Skip to main content

Wavelet Matrix/Tree succinct data structure for full text search (using shellinford C++ library)

Project description

shellinford

travis-ci.org coveralls.io pyversion latest version license

Shellinford is an implementation of a Wavelet Matrix/Tree succinct data structure for document retrieval.

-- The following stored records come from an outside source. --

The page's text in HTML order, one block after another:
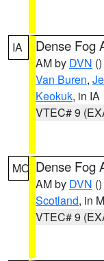
IA Dense Fog
AM by DVN ()
Van Buren,
Keokuk, in IA
VTEC# 9
MO Dense Fog
AM by DVN ()
Scotland, in
VTEC# 9
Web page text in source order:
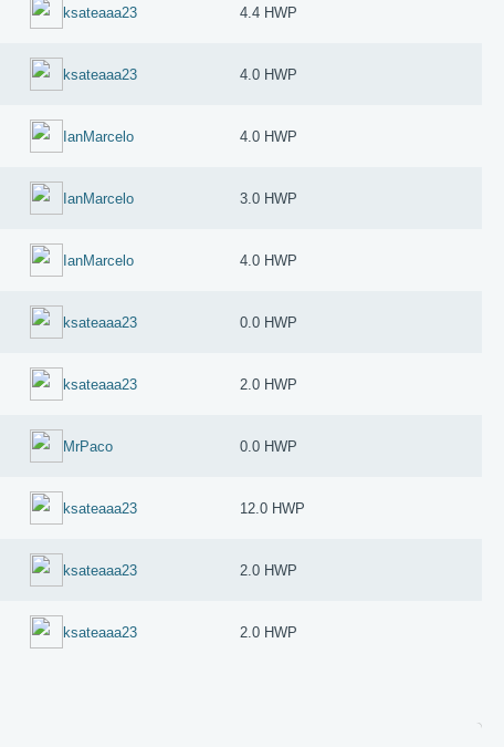
ksateaaa23 4.4 HWP
ksateaaa23 4.0 HWP
IanMarcelo 4.0 HWP
IanMarcelo 3.0 HWP
IanMarcelo 4.0 HWP
ksateaaa23 0.0 HWP
ksateaaa23 2.0 HWP
MrPaco 0.0 HWP
ksateaaa23 12.0 HWP
ksateaaa23 2.0 HWP
ksateaaa23 2.0 HWP
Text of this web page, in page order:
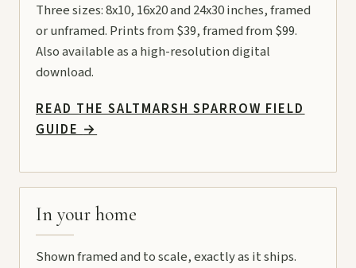
Three sizes: 8x10, 16x20 and 24x30 inches, framed
or unframed. Prints from $39, framed from $99.
Also available as a high-resolution digital
download.
READ THE SALTMARSH SPARROW FIELD
GUIDE→
In your home
Shown framed and to scale, exactly as it ships.
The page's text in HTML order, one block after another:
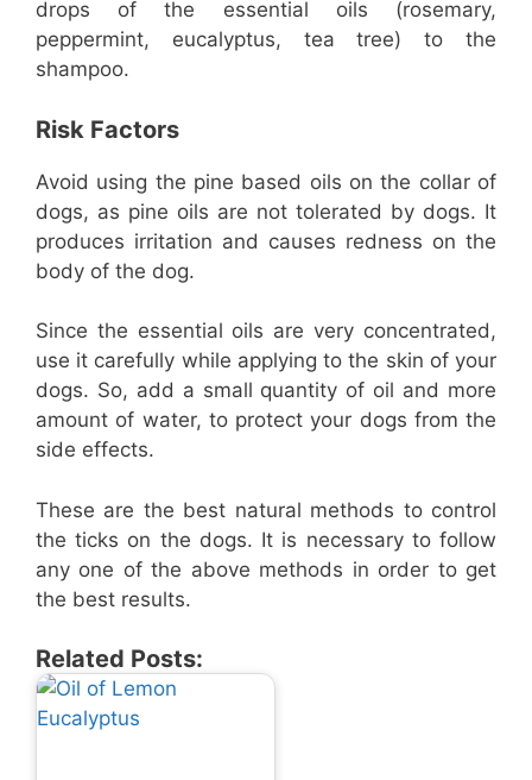
drops of the essential oils (rosemary,
peppermint, eucalyptus, tea tree) to the
shampoo.
Risk Factors
Avoid using the pine based oils on the collar of
dogs, as pine oils are not tolerated by dogs. It
produces irritation and causes redness on the
body of the dog.
Since the essential oils are very concentrated,
use it carefully while applying to the skin of your
dogs. So, add a small quantity of oil and more
amount of water, to protect your dogs from the
side effects.
These are the best natural methods to control
the ticks on the dogs. It is necessary to follow
any one of the above methods in order to get
the best results.
Related Posts:
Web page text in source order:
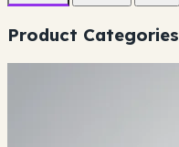
Product Categories
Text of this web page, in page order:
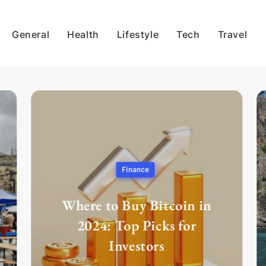
General Health Lifestyle Tech Travel
Finance
Where to Buy Bitcoin in
2024: Top Picks for
Investors
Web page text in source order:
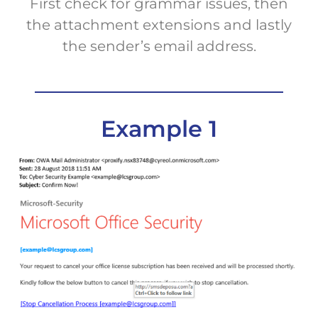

It is based on shellinford C++ library.

NOTE: This module requires C++11 compiler

Installation

$ pip install shellinford

Usage

Create a new FM-index instance

>>> import shellinford
>>> fm = shellinford.FMIndex()
  • shellinford.Shellinford([use_wavelet_tree=True, filename=None])
    • When given a filename, Shellinford loads FM-index data from the file

Build FM-index

>>> fm.build(['Milky Holmes', 'Sherlock "Sheryl" Shellingford', 'Milky'], 'milky.fm')
  • build([docs, filename])
    • When given a filename, Shellinford stores FM-index data to the file

Search word from FM-index

>>> for doc in fm.search('Milky'):
>>>     print('doc_id:', doc.doc_id)
>>>     print('count:', doc.count)
>>>     print('text:', doc.text)
doc_id: 0
count: [1]
text: Milky Holmes
doc_id: 2
count: [1]
text: Milky

>>> for doc in fm.search(['Milky', 'Holmes']):
>>>     print('doc_id:', doc.doc_id)
>>>     print('count:', doc.count)
>>>     print('text:', doc.text)
doc_id: 1
count: [1]
text: Milky Holmes
  • search(query, [_or=False, ignores=[]])
    • If _or = True, then “OR” search is executed, else “AND” search
    • Given ignores, “NOT” search is also executed
    • NOTE: The search function is available after FM-index is built or loaded

Count word from FM-index

>>> fm.count('Milky'):
2

>>> fm.count(['Milky', 'Holmes']):
1
  • count(query, [_or=False])
    • If _or = True, then “OR” search is executed, else “AND” search
    • NOTE: The count function is available after FM-index is built or loaded
    • This function is slightly faster than the search function

Add a document

>>> fm.push_back('Baritsu')
  • push_back(doc)
    • NOTE: A document added by this method is not available to search until build

Read FM-index from a binary file

>>> fm.read('milky_holmes.fm')
  • read(path)

Write FM-index binary to a file

>>> fm.write('milky_holmes.fm')
  • write(path)

Check Whether FM-Index contains string

>>> 'baritsu' in fm

License

  • Wrapper code is licensed under the New BSD License.
  • Bundled shellinford C++ library (c) 2012 echizen_tm is licensed under the New BSD License.

CHANGES

0.4.1 (2010-02-08)

  • Make “in” operator faster

0.4.0 (2018-09-30)

  • FMIndex.count() is added
  • No longer support Python 2.6
  • bug fix

0.3.5 (2018-09-05)

  • FMIndex.build() and FMIndex.pushback() ignore empty string
  • FMIndex supports “in” operator. (e.g., ‘a’ in fm)
  • Support Python 3.5, 3.6 and 3.7

0.3.4 (2016-10-28)

  • FMIndex.search() returns list

0.3 (2014-11-24)

  • “OR” search and “NOT” search are available in FMIndex.search().
  • FMIndex.size and FMIndex.docsize are available as property

0.2 (2014-03-28)

“AND” search is available by giving Sequence (list, tuple, etc.) FMIndex.search()

0.1 (2014-03-11)

First release.

Download files

Download the file for your platform. If you're not sure which to choose, learn more about installing packages.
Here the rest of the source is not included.